| Problem to solve |
Your copy of the entries must be exact, and it must not include the pictures.
────────────────────
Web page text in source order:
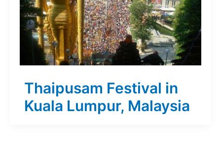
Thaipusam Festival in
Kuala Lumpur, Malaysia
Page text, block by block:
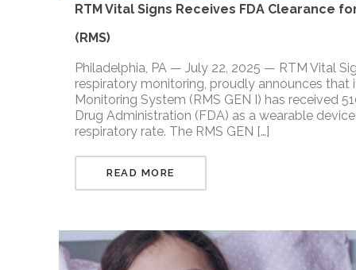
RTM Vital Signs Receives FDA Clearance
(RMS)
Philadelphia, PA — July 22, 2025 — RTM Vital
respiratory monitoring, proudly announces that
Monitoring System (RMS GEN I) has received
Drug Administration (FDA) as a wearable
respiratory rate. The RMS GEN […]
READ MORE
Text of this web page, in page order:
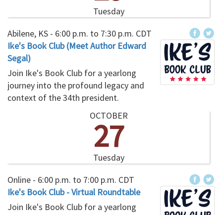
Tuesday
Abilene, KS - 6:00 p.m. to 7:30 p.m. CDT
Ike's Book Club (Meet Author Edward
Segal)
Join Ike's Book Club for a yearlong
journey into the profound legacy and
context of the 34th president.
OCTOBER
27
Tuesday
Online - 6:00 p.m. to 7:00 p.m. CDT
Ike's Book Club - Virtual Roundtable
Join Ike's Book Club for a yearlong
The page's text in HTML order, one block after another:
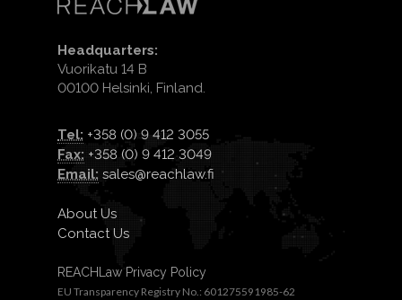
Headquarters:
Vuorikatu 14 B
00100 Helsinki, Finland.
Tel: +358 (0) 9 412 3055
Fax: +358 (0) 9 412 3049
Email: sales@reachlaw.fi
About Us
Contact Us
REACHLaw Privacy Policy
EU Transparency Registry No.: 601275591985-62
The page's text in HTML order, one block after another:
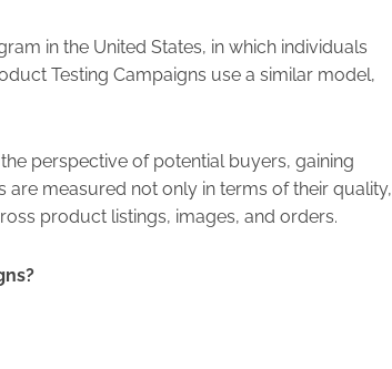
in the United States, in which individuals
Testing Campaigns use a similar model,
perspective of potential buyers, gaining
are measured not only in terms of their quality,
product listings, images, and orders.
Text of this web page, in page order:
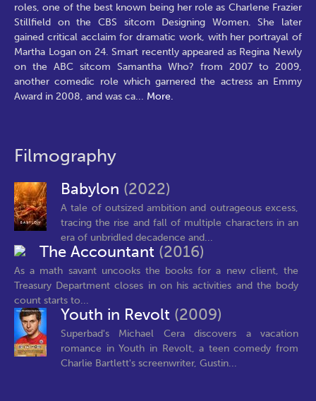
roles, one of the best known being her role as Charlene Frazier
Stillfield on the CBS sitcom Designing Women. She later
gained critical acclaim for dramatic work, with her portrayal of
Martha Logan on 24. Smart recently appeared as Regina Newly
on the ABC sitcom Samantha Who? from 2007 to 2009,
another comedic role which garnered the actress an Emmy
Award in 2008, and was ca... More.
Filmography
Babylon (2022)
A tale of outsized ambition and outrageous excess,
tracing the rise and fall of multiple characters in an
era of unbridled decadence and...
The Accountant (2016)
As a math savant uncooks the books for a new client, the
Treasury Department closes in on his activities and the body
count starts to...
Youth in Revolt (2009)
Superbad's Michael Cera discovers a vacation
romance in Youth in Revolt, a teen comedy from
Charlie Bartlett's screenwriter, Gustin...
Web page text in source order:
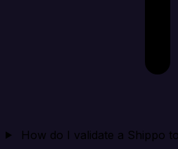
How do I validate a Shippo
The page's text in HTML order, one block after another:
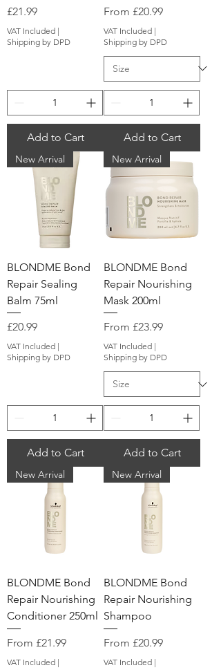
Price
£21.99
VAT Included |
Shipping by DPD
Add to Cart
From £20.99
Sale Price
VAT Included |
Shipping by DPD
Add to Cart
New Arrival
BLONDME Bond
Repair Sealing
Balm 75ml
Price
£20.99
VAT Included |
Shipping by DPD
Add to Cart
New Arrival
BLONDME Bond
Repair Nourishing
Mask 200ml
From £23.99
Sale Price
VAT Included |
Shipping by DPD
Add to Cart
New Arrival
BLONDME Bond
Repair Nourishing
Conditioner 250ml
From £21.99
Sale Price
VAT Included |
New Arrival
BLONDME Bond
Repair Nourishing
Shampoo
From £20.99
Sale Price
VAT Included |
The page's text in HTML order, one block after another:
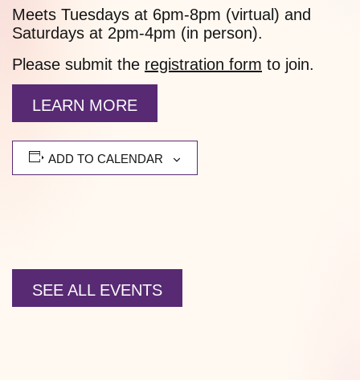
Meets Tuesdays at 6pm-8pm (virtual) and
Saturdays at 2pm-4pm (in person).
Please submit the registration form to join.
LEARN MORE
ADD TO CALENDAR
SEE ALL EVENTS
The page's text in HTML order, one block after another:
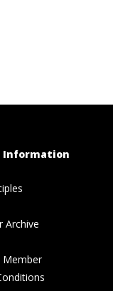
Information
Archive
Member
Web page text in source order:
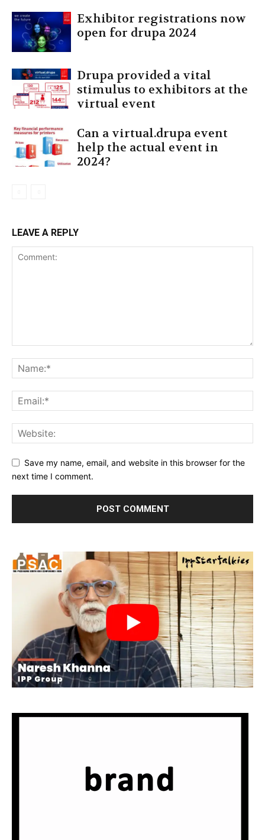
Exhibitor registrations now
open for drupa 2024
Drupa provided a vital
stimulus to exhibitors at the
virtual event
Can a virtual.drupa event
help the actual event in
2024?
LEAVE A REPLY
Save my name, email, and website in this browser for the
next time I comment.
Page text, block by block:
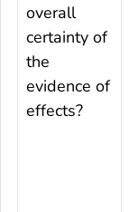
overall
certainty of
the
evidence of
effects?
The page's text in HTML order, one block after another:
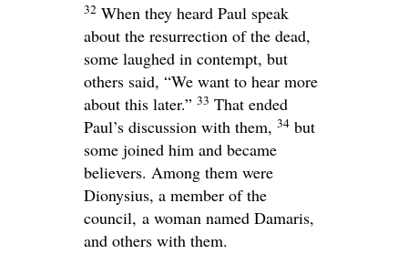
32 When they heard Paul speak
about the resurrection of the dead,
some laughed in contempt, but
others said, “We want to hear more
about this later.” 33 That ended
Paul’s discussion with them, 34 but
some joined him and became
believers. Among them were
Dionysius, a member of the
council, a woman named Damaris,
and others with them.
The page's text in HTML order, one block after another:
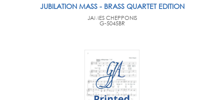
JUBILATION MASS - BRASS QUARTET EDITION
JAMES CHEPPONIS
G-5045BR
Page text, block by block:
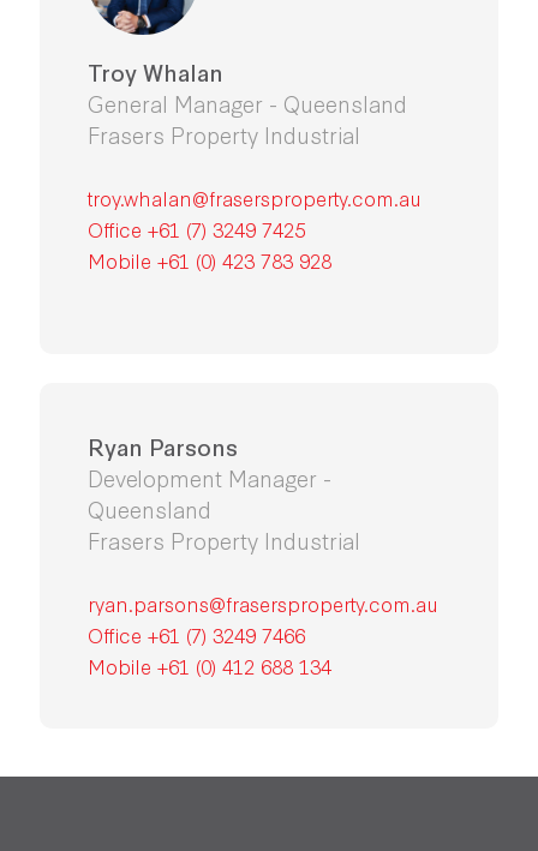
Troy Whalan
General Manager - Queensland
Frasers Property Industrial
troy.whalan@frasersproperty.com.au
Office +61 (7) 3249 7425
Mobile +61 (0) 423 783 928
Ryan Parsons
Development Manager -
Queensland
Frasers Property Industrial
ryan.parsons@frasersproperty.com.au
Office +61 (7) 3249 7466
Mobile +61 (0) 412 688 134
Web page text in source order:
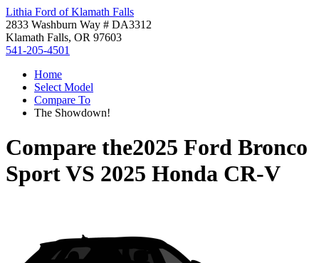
────────────────────
| Written solution |
Web page text in source order:
Thaipusam Festival in
Kuala Lumpur, Malaysia
Page text, block by block:
RTM Vital Signs Receives FDA Clearance
(RMS)
Philadelphia, PA — July 22, 2025 — RTM Vital
respiratory monitoring, proudly announces that
Monitoring System (RMS GEN I) has received
Drug Administration (FDA) as a wearable
respiratory rate. The RMS GEN […]
READ MORE
Text of this web page, in page order:
Tuesday
Abilene, KS - 6:00 p.m. to 7:30 p.m. CDT
Ike's Book Club (Meet Author Edward
Segal)
Join Ike's Book Club for a yearlong
journey into the profound legacy and
context of the 34th president.
OCTOBER
27
Tuesday
Online - 6:00 p.m. to 7:00 p.m. CDT
Ike's Book Club - Virtual Roundtable
Join Ike's Book Club for a yearlong
The page's text in HTML order, one block after another:
Headquarters:
Vuorikatu 14 B
00100 Helsinki, Finland.
Tel: +358 (0) 9 412 3055
Fax: +358 (0) 9 412 3049
Email: sales@reachlaw.fi
About Us
Contact Us
REACHLaw Privacy Policy
EU Transparency Registry No.: 601275591985-62
The page's text in HTML order, one block after another:
in the United States, in which individuals
Testing Campaigns use a similar model,
perspective of potential buyers, gaining
are measured not only in terms of their quality,
product listings, images, and orders.
Text of this web page, in page order:
roles, one of the best known being her role as Charlene Frazier
Stillfield on the CBS sitcom Designing Women. She later
gained critical acclaim for dramatic work, with her portrayal of
Martha Logan on 24. Smart recently appeared as Regina Newly
on the ABC sitcom Samantha Who? from 2007 to 2009,
another comedic role which garnered the actress an Emmy
Award in 2008, and was ca... More.
Filmography
Babylon (2022)
A tale of outsized ambition and outrageous excess,
tracing the rise and fall of multiple characters in an
era of unbridled decadence and...
The Accountant (2016)
As a math savant uncooks the books for a new client, the
Treasury Department closes in on his activities and the body
count starts to...
Youth in Revolt (2009)
Superbad's Michael Cera discovers a vacation
romance in Youth in Revolt, a teen comedy from
Charlie Bartlett's screenwriter, Gustin...
Web page text in source order:
How do I validate a Shippo
The page's text in HTML order, one block after another:
Price
£21.99
VAT Included |
Shipping by DPD
Add to Cart
From £20.99
Sale Price
VAT Included |
Shipping by DPD
Add to Cart
New Arrival
BLONDME Bond
Repair Sealing
Balm 75ml
Price
£20.99
VAT Included |
Shipping by DPD
Add to Cart
New Arrival
BLONDME Bond
Repair Nourishing
Mask 200ml
From £23.99
Sale Price
VAT Included |
Shipping by DPD
Add to Cart
New Arrival
BLONDME Bond
Repair Nourishing
Conditioner 250ml
From £21.99
Sale Price
VAT Included |
New Arrival
BLONDME Bond
Repair Nourishing
Shampoo
From £20.99
Sale Price
VAT Included |
The page's text in HTML order, one block after another:
Meets Tuesdays at 6pm-8pm (virtual) and
Saturdays at 2pm-4pm (in person).
Please submit the registration form to join.
LEARN MORE
ADD TO CALENDAR
SEE ALL EVENTS
The page's text in HTML order, one block after another:
Information
Archive
Member
Web page text in source order:
Exhibitor registrations now
open for drupa 2024
Drupa provided a vital
stimulus to exhibitors at the
virtual event
Can a virtual.drupa event
help the actual event in
2024?
LEAVE A REPLY
Save my name, email, and website in this browser for the
next time I comment.
Page text, block by block:
overall
certainty of
the
evidence of
effects?
The page's text in HTML order, one block after another:
32 When they heard Paul speak
about the resurrection of the dead,
some laughed in contempt, but
others said, “We want to hear more
about this later.” 33 That ended
Paul’s discussion with them, 34 but
some joined him and became
believers. Among them were
Dionysius, a member of the
council, a woman named Damaris,
and others with them.
The page's text in HTML order, one block after another:
JUBILATION MASS - BRASS QUARTET EDITION
JAMES CHEPPONIS
G-5045BR
Page text, block by block:
Troy Whalan
General Manager - Queensland
Frasers Property Industrial
troy.whalan@frasersproperty.com.au
Office +61 (7) 3249 7425
Mobile +61 (0) 423 783 928
Ryan Parsons
Development Manager -
Queensland
Frasers Property Industrial
ryan.parsons@frasersproperty.com.au
Office +61 (7) 3249 7466
Mobile +61 (0) 412 688 134
Web page text in source order:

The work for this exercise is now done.